◆ **REQUIREMENT**
Although the records include pictures, the copy should not; write out exactly the lines from the first through the line with "Text of this".

◆ **DATASET RECORDS**
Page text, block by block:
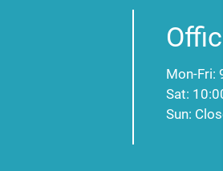
Mon-Fri:
Sat:
Sun:
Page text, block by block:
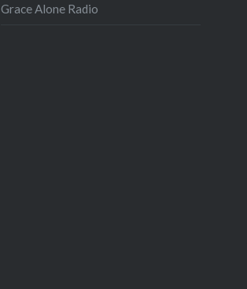
Grace Alone Radio
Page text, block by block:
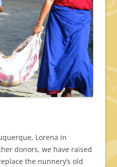
Lorena in
donors, we have raised
the nunnery’s old
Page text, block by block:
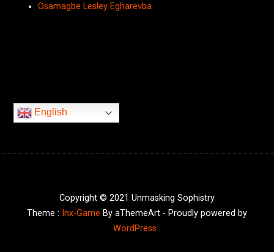
Osamagbe Lesley Egharevba
English
Copyright © 2021 Unmasking Sophistry
Theme : Inx-Game By aThemeArt - Proudly powered by
WordPress .
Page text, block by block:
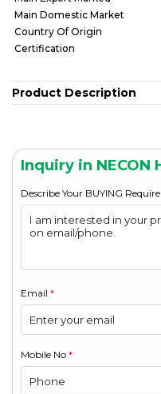
Main Domestic Market
Country Of Origin
Certification
Product Description
Inquiry in NECON
Describe Your BUYING
Email *
Mobile No *
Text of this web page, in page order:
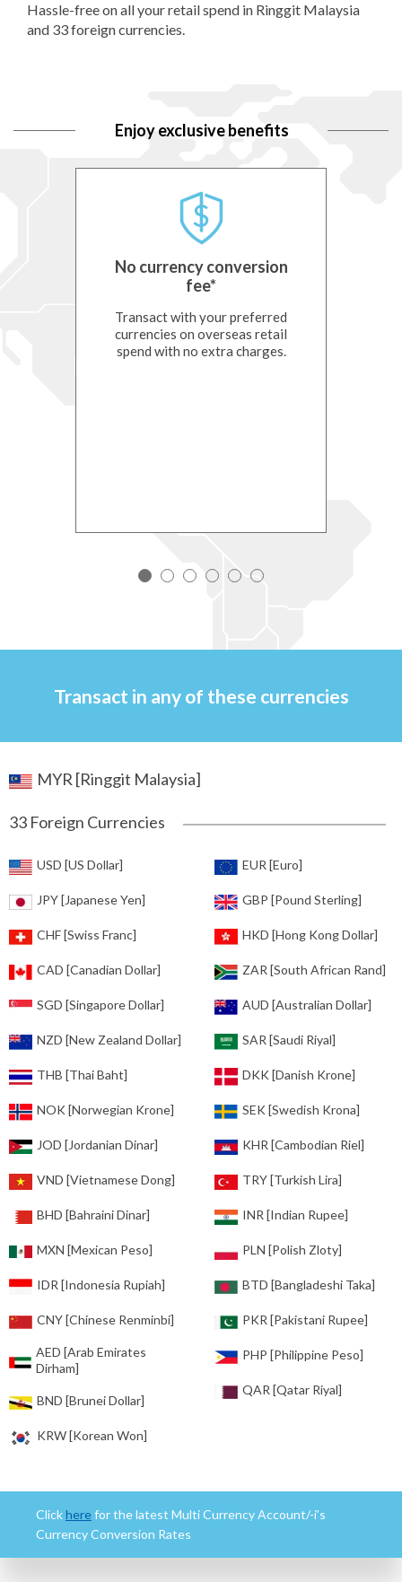
Hassle-free on all your retail spend in Ringgit Malaysia
and 33 foreign currencies.
Enjoy exclusive benefits
No currency conversion
fee*
Transact with your preferred
currencies on overseas retail
spend with no extra charges.
Transact in any of these currencies
MYR [Ringgit Malaysia]
33 Foreign Currencies
USD [US Dollar]
JPY [Japanese Yen]
CHF [Swiss Franc]
CAD [Canadian Dollar]
SGD [Singapore Dollar]
NZD [New Zealand Dollar]
THB [Thai Baht]
NOK [Norwegian Krone]
JOD [Jordanian Dinar]
VND [Vietnamese Dong]
BHD [Bahraini Dinar]
MXN [Mexican Peso]
IDR [Indonesia Rupiah]
CNY [Chinese Renminbi]
AED [Arab Emirates
Dirham]
BND [Brunei Dollar]
KRW [Korean Won]
EUR [Euro]
GBP [Pound Sterling]
HKD [Hong Kong Dollar]
ZAR [South African Rand]
AUD [Australian Dollar]
SAR [Saudi Riyal]
DKK [Danish Krone]
SEK [Swedish Krona]
KHR [Cambodian Riel]
TRY [Turkish Lira]
INR [Indian Rupee]
PLN [Polish Zloty]
BTD [Bangladeshi Taka]
PKR [Pakistani Rupee]
PHP [Philippine Peso]
QAR [Qatar Riyal]
Clickhere for the latest Multi Currency Account/-i’s
Currency Conversion Rates

◆ **RESULT OF THIS EXERCISE**
Page text, block by block:
Mon-Fri:
Sat:
Sun:
Page text, block by block:
Grace Alone Radio
Page text, block by block:
Lorena in
donors, we have raised
the nunnery’s old
Page text, block by block:
Osamagbe Lesley Egharevba
English
Copyright © 2021 Unmasking Sophistry
Theme : Inx-Game By aThemeArt - Proudly powered by
WordPress .
Page text, block by block:
Main Domestic Market
Country Of Origin
Certification
Product Description
Inquiry in NECON
Describe Your BUYING
Email *
Mobile No *
Text of this web page, in page order:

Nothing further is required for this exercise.